The application of debris and fragment throw models in risk assessment methodologies

The throw of debris and fragments is often a dominant effect in explosion events. Models to quantify this effect are therefore of great importance for consequence analysis and risk assessment methodologies. Recently much effort has been expended to develop throw models related to detonations in reinforced concrete ammunition magazines (Klotz Group Engineering Tool and Software), and stacks of ammunition shells (stack fragment throw model). These models are currently being further developed by using/including new test results and insights. At the same time attention is given to the implementation of these models in risk assessment methodologies. This is the subject of the current paper.
Model predictions typically involve large numbers of numerical trajectory calculations. The initial conditions for these calculations are related to the distributions of projectile mass, velocity and angle. For risk assessment purposes it is necessary to limit the calculation time for an explosive event, since many so-called ‘donors’ have to be taken into account.

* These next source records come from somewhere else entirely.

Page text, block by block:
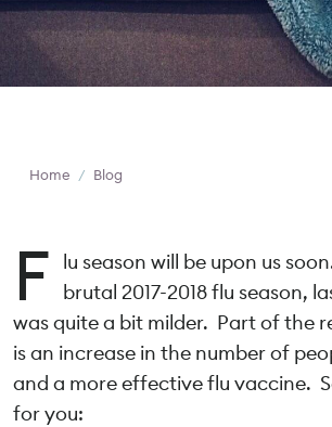
Home / Blog
F
lu season will be upon us
brutal 2017-2018 flu season,
was quite a bit milder. Part of the
is an increase in the number of
and a more effective flu vaccine.
for you:
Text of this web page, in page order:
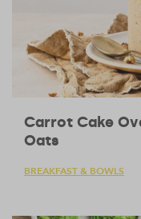
Carrot Cake
Oats
BREAKFAST & BOWLS
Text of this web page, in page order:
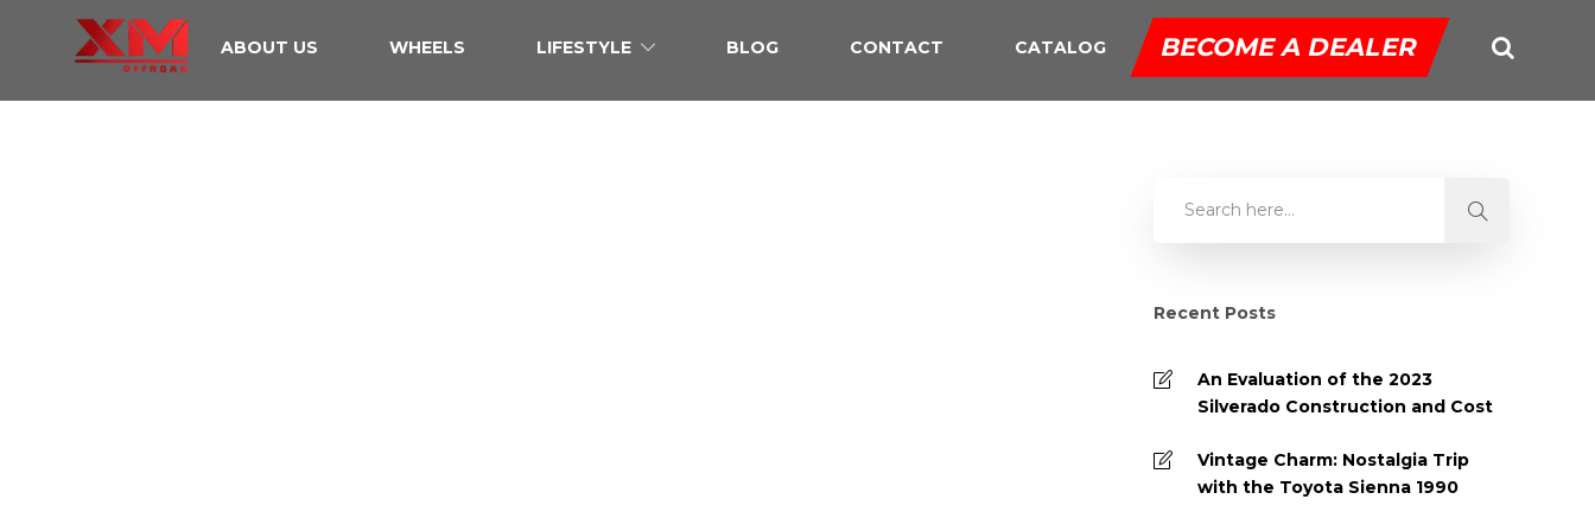
ABOUT US WHEELS LIFESTYLE BLOG CONTACT CATALOG BECOME A DEALER
Recent Posts
An Evaluation of the 2023
Silverado Construction and Cost
Vintage Charm: Nostalgia Trip
with the Toyota Sienna 1990
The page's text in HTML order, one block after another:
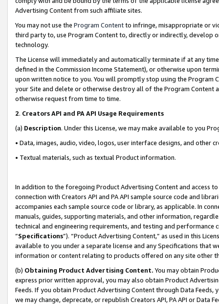
Advertising Content from such affiliate sites.
You may not use the Program Contentto infringe, misappropriate or
third party to, use Program Content to, directly or indirectly, develop
technology.
The License will immediately and automatically terminate if at any
defined in the Commission Income Statement), or otherwise upon
upon written notice to you. You will promptly stop using the Program
your Site and delete or otherwise destroy all of the Program Content
otherwise request from time to time.
2. Creators API and PA API Usage Requirements
(a) Description. Under this License, we may make available to you
• Data, images, audio, video, logos, user interface designs, and other
• Textual materials, such as textual Product information.
In addition to the foregoing Product Advertising Content and access
connection with Creators API and PA API sample source code and
accompanies each sample source code or library, as applicable. In
manuals, guides, supporting materials, and other information,
technical and engineering requirements, and testing and
“Specifications”). “Product Advertising Content,” as used in this
available to you under a separate license and any Specifications that
information or content relating to products offered on any site other
(b) Obtaining Product Advertising Content. You may obtain
express prior written approval, you may also obtain Product
Feeds. If you obtain Product Advertising Content through Data Feeds,
we may change, deprecate, or republish Creators API, PA API or Data
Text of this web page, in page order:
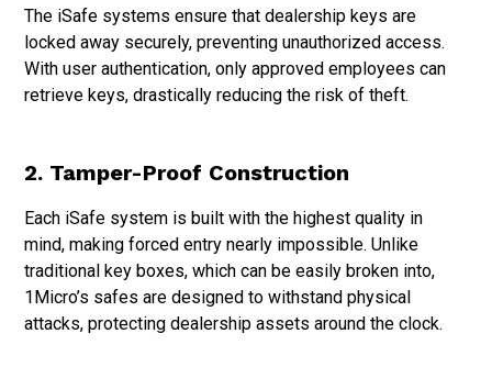
The iSafe systems ensure that dealership keys are
locked away securely, preventing unauthorized access.
With user authentication, only approved employees can
retrieve keys, drastically reducing the risk of theft.
2. Tamper-Proof Construction
Each iSafe system is built with the highest quality in
mind, making forced entry nearly impossible. Unlike
traditional key boxes, which can be easily broken into,
1Micro’s safes are designed to withstand physical
attacks, protecting dealership assets around the clock.
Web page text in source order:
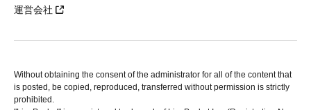
運営会社
Without obtaining the consent of the administrator for all of the content that
is posted, be copied, reproduced, transferred without permission is strictly
prohibited.
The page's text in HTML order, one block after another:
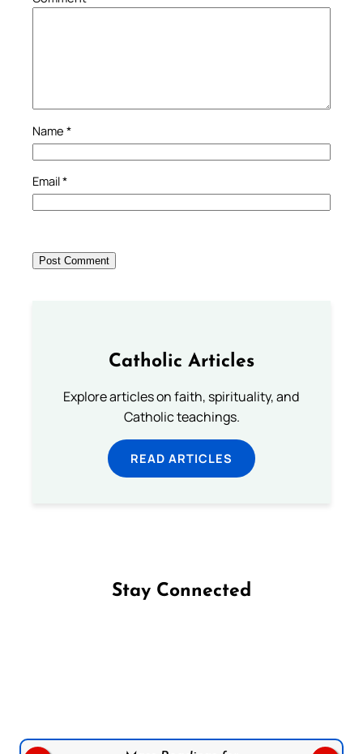
Name *
Email*
Catholic Articles
Explore articles on faith, spirituality, and
Catholic teachings.
READ ARTICLES
Stay Connected
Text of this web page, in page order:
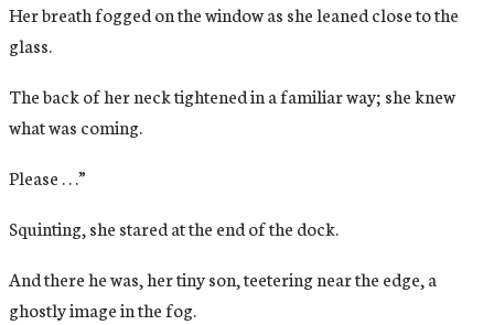
Her breath fogged on the window as she leaned close to the
glass.
The back of her neck tightened in a familiar way; she knew
what was coming.
Please . . .”
Squinting, she stared at the end of the dock.
And there he was, her tiny son, teetering near the edge, a
ghostly image in the fog.
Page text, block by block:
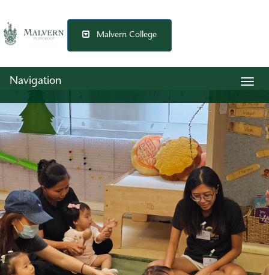
Malvern College
Navigation

Dependent on the regime various simplifications can be applied. One of these simplifications is the horizontal drag approximation, an approximation to the equations of motion which is valid for wall debris with up to moderate launch velocities. Besides possibilities for efficient calculation, this approximation also provides the physical explanation for the scaling of existing QD-relations. Results, using this simplification have been compared to experimental data.
The recently developed throw models predict the projectile density in a horizontal plane, to enable direct comparison with pick-up test data. For risk assessment however, the number of hits at persons and structures is relevant. Different approaches to quantify these numbers are discussed in the paper.